→ Exercise objective: Only lines with the string "role" are wanted. Pull them out of the data.

→ Records shown:
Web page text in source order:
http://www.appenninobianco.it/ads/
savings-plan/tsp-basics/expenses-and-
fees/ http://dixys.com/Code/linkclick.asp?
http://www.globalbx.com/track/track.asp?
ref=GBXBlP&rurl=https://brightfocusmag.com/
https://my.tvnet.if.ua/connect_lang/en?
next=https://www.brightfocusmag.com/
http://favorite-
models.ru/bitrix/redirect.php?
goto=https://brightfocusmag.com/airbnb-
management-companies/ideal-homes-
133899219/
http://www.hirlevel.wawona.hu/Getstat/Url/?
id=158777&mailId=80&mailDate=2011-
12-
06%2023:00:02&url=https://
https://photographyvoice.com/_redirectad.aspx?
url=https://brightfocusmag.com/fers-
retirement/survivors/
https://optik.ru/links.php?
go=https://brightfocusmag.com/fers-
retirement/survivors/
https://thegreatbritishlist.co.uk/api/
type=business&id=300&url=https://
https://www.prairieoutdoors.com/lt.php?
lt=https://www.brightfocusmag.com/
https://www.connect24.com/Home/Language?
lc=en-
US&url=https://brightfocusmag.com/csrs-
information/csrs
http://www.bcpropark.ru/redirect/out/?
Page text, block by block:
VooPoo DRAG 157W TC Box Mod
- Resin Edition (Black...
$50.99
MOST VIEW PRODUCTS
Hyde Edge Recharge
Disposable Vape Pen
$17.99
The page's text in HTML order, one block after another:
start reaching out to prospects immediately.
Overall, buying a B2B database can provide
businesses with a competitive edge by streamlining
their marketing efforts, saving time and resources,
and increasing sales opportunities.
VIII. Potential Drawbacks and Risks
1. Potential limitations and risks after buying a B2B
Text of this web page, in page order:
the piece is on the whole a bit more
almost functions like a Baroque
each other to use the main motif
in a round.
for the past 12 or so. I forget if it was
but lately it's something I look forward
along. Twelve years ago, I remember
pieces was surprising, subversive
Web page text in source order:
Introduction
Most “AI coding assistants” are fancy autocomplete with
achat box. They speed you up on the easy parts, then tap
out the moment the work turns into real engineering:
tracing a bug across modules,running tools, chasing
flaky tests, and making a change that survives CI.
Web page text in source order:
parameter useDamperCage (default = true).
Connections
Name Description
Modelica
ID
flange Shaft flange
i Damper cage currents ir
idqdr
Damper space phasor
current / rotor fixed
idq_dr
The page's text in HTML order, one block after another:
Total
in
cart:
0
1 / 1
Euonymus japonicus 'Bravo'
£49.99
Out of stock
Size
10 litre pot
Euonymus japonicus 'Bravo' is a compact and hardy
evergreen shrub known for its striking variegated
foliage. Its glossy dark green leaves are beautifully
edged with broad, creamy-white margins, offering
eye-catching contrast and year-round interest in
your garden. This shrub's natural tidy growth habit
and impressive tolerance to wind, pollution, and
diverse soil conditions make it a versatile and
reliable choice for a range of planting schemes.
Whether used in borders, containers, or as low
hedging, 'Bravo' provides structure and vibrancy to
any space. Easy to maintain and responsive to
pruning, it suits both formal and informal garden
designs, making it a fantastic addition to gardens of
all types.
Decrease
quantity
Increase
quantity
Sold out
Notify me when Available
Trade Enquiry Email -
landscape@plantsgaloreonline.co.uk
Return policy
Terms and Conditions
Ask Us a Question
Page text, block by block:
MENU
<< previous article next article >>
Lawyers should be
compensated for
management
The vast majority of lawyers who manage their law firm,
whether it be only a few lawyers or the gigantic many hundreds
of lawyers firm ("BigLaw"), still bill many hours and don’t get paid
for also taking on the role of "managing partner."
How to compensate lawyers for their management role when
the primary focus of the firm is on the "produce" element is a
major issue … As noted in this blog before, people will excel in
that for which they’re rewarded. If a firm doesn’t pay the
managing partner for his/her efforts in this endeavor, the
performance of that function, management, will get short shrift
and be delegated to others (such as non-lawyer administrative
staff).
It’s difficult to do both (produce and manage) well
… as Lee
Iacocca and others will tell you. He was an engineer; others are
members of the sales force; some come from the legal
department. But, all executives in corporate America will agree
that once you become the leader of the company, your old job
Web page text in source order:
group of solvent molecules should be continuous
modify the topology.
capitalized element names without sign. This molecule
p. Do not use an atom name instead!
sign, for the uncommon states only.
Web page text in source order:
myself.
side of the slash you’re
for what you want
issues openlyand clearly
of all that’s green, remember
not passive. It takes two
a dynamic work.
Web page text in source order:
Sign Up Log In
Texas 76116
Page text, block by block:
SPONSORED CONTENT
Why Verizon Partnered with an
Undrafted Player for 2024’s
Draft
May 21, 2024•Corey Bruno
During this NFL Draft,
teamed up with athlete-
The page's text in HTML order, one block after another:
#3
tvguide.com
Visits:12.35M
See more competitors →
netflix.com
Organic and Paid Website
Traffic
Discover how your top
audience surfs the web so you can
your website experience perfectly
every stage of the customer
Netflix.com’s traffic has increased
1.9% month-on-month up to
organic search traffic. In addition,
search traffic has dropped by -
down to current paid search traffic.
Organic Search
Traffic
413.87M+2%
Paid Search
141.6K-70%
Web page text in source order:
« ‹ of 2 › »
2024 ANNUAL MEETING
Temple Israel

→ Written solution:
for also taking on the role of "managing partner."
How to compensate lawyers for their management role when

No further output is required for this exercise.